- REQUIRED ACTION
Give back the whole listing word for word and skip each picture.

===== RECORDS TO PROCESS =====

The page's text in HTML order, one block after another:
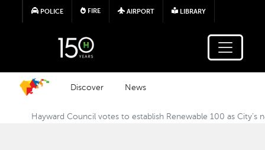
Skip to main content
POLICE FIRE AIRPORT LIBRARY
Discover News
Hayward Council votes to establish Renewable 100 as
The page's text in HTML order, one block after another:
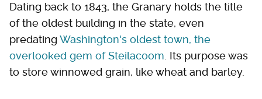
Dating back to 1843, the Granary holds the title
of the oldest building in the state, even
predating Washington's oldest town, the
overlooked gem of Steilacoom . Its purpose was
to store winnowed grain, like wheat and barley.
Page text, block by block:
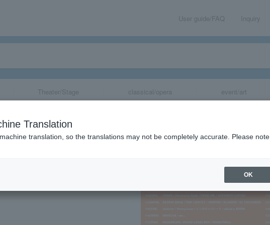
User guide/FAQ Inquiry
Theater/Stage classical/opera event/art
LIV
Translation
translation, so the translations may not be completely accurate. Please note.
OK
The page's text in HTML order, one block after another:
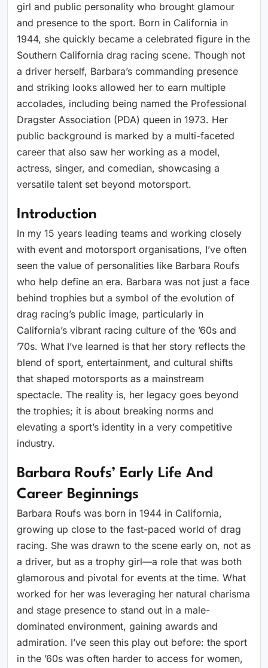
girl and public personality who brought glamour
and presence to the sport. Born in California in
1944, she quickly became a celebrated figure in the
Southern California drag racing scene. Though not
a driver herself, Barbara’s commanding presence
and striking looks allowed her to earn multiple
accolades, including being named the Professional
Dragster Association (PDA) queen in 1973. Her
public background is marked by a multi-faceted
career that also saw her working as a model,
actress, singer, and comedian, showcasing a
versatile talent set beyond motorsport.
Introduction
In my 15 years leading teams and working closely
with event and motorsport organisations, I’ve often
seen the value of personalities like Barbara Roufs
who help define an era. Barbara was not just a face
behind trophies but a symbol of the evolution of
drag racing’s public image, particularly in
California’s vibrant racing culture of the ’60s and
’70s. What I’ve learned is that her story reflects the
blend of sport, entertainment, and cultural shifts
that shaped motorsports as a mainstream
spectacle. The reality is, her legacy goes beyond
the trophies; it is about breaking norms and
elevating a sport’s identity in a very competitive
industry.
Barbara Roufs’ Early Life And
Career Beginnings
Barbara Roufs was born in 1944 in California,
growing up close to the fast-paced world of drag
racing. She was drawn to the scene early on, not as
a driver, but as a trophy girl—a role that was both
glamorous and pivotal for events at the time. What
worked for her was leveraging her natural charisma
and stage presence to stand out in a male-
dominated environment, gaining awards and
admiration. I’ve seen this play out before: the sport
in the ’60s was often harder to access for women,

=====

- WRITTEN ANSWER
The page's text in HTML order, one block after another:
Skip to main content
POLICE FIRE AIRPORT LIBRARY
Discover News
Hayward Council votes to establish Renewable 100 as
The page's text in HTML order, one block after another:
Dating back to 1843, the Granary holds the title
of the oldest building in the state, even
predating Washington's oldest town, the
overlooked gem of Steilacoom . Its purpose was
to store winnowed grain, like wheat and barley.
Page text, block by block:
User guide/FAQ Inquiry
Theater/Stage classical/opera event/art
LIV
Translation
translation, so the translations may not be completely accurate. Please note.
OK
The page's text in HTML order, one block after another:
girl and public personality who brought glamour
and presence to the sport. Born in California in
1944, she quickly became a celebrated figure in the
Southern California drag racing scene. Though not
a driver herself, Barbara’s commanding presence
and striking looks allowed her to earn multiple
accolades, including being named the Professional
Dragster Association (PDA) queen in 1973. Her
public background is marked by a multi-faceted
career that also saw her working as a model,
actress, singer, and comedian, showcasing a
versatile talent set beyond motorsport.
Introduction
In my 15 years leading teams and working closely
with event and motorsport organisations, I’ve often
seen the value of personalities like Barbara Roufs
who help define an era. Barbara was not just a face
behind trophies but a symbol of the evolution of
drag racing’s public image, particularly in
California’s vibrant racing culture of the ’60s and
’70s. What I’ve learned is that her story reflects the
blend of sport, entertainment, and cultural shifts
that shaped motorsports as a mainstream
spectacle. The reality is, her legacy goes beyond
the trophies; it is about breaking norms and
elevating a sport’s identity in a very competitive
industry.
Barbara Roufs’ Early Life And
Career Beginnings
Barbara Roufs was born in 1944 in California,
growing up close to the fast-paced world of drag
racing. She was drawn to the scene early on, not as
a driver, but as a trophy girl—a role that was both
glamorous and pivotal for events at the time. What
worked for her was leveraging her natural charisma
and stage presence to stand out in a male-
dominated environment, gaining awards and
admiration. I’ve seen this play out before: the sport
in the ’60s was often harder to access for women,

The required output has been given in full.